Updates require the same review process as code. Adding to the deny-list (§IX) is cheap; removing or relaxing an invariant (§IVI, VIII) requires explicit justification in the proposal. Replacing a pattern (§VII) requires a design discussion linking to the new pattern; until that lands, the existing pattern stays.
When an invariant is contested in the moment, the resolution path is: (a) state the case in the relevant RFC or PR; (b) link it from this document; (c) update this document if the resolution changes the rule.
## XII. Source / origin
These invariants and patterns were extracted from the architectural decisions in:
- **MR-737** — Query Engine v2 RFC (the kernel scope and seams)
- **MR-744** — Edge wildcards / alternation (one cell of the polymorphic-bindings matrix)
- **MR-765** — Arrow Flight transport (query, import, export)
- The schema migration program (**MR-694** family — additive evolution, safety tiers, idempotent replay)
- The policy program (**MR-722** / **MR-725** — predicate pushdown)
- The reconciler / index-lifecycle work (**MR-737 §5.16**, **MR-688**, **MR-679**, **MR-680**)
- The factorization and SIP work (**MR-737 §5.2**, **§5.3** — Kuzu / Ladybug inspiration)
- The polymorphic-bindings framing (**MR-737 §5.13** — one mechanism for eight cells)
- The Source-operator framing (**MR-737 §5.12** — one mechanism for all imports)
- The database-guarantees discussion (§VI): ACID dimensions, CAP-style consistency model, scale-system precedents (ClickHouse, Turbopuffer, LanceDB, Postgres).
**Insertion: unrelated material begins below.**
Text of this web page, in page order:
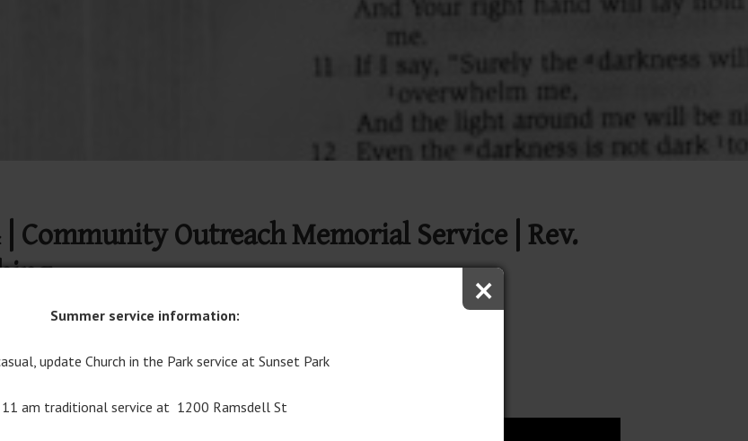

Each invariant in §VI corresponds to a specific named decision; see prior architecture discussions for the option space considered.
General precedent: Lance + LanceDB Enterprise architecture; ClickHouse merge subsystem; Kubernetes controllers; Postgres autovacuum; the FDAL stack (Flight + DataFusion + Arrow + Lance).
Adding a new invariant or pattern here means we've learned something — either from a hard call we made and want to preserve, or from a mistake we don't want to repeat. Both are worth recording.